With GPT-4, if you use more “ a” characters (eg 3000 of them), it will reproduce step 3 above, but not the more interesting steps 1-2.
With GPT-3.5, not all 1000 “ a” characters are needed. The exact threshold seems to be somewhere in the 300-400 range.
As someone on twitter discovered, you can get the model itself to “discover” this threshold by asking it to write “ a” many times. Example
The character does not have to be “ a”, any letter will work.
Probably many/most/all repeated tokens will work? People on twitter report that it must be a single token – repeating “ a b c” or the like fails.

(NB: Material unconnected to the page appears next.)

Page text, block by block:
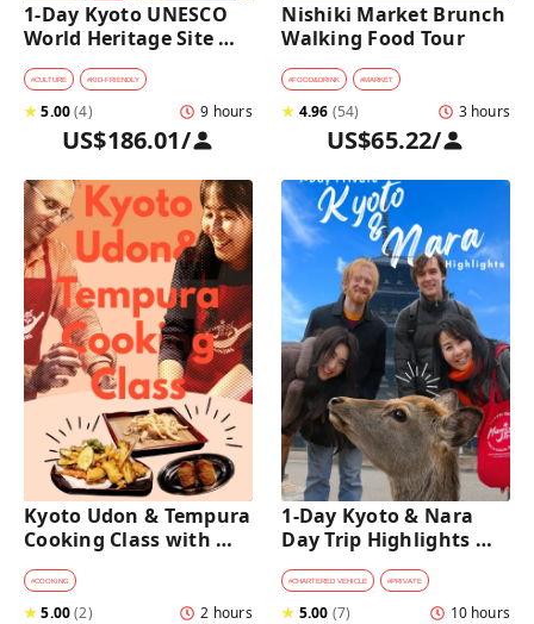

It works in the API, not just chat.openai.com, though as noted above, the API ends the completion at step 2. So it affects apps exposing gpt-3.5-turbo to user input. As a test of this, I successfully used it in the Buzzfeed Influencer Quiz.
Bing
Someone on twitter reported it working on Bing Chat, producing an assistant character named “Alice” who works for “ABC company.”
I tried this and got a Google Assistant-like character who believed it could pair with bluetooth speakers and play music through them.
This is similar to the behavior with GPT-4, except the chat tuning data looks more like digital assistant (and maybe call center?) data. That makes sense if Bing Chat is GPT-4, finetuned on this type of data.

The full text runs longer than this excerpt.